__What the exercise asks__: Write the listing below out again exactly, dropping the images.

__Material supplied__:
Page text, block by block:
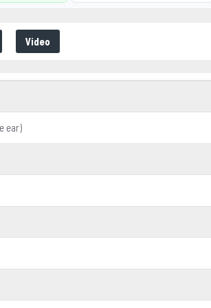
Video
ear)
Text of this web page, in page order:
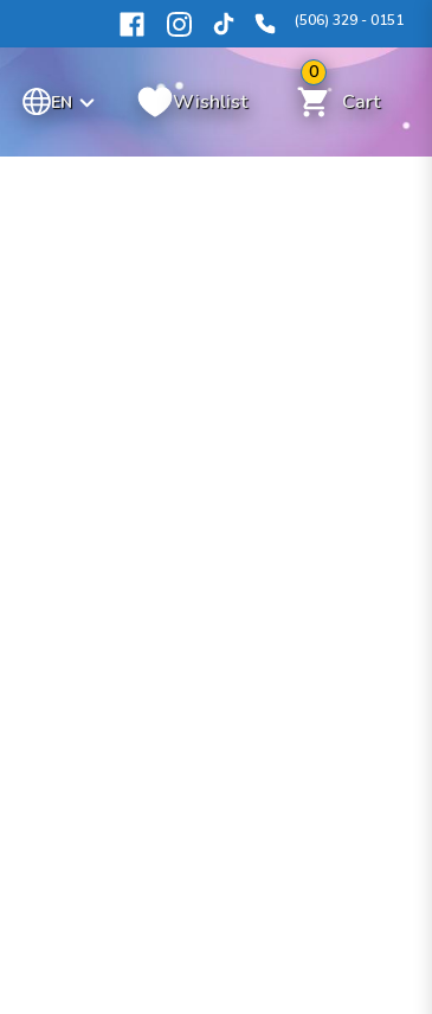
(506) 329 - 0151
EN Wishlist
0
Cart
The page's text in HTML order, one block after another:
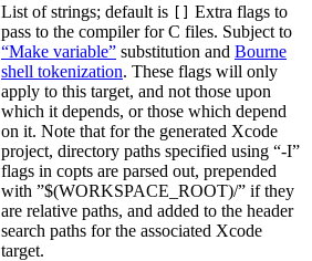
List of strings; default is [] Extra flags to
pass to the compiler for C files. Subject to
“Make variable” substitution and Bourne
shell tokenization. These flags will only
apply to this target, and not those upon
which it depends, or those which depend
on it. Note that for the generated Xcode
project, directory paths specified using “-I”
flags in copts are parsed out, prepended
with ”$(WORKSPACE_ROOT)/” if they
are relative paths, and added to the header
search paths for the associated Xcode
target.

__Answer to this exercise__:
Page text, block by block:
Video
ear)
Text of this web page, in page order:
(506) 329 - 0151
EN Wishlist
0
Cart
The page's text in HTML order, one block after another:
List of strings; default is [] Extra flags to
pass to the compiler for C files. Subject to
“Make variable” substitution and Bourne
shell tokenization. These flags will only
apply to this target, and not those upon
which it depends, or those which depend
on it. Note that for the generated Xcode
project, directory paths specified using “-I”
flags in copts are parsed out, prepended
with ”$(WORKSPACE_ROOT)/” if they
are relative paths, and added to the header
search paths for the associated Xcode
target.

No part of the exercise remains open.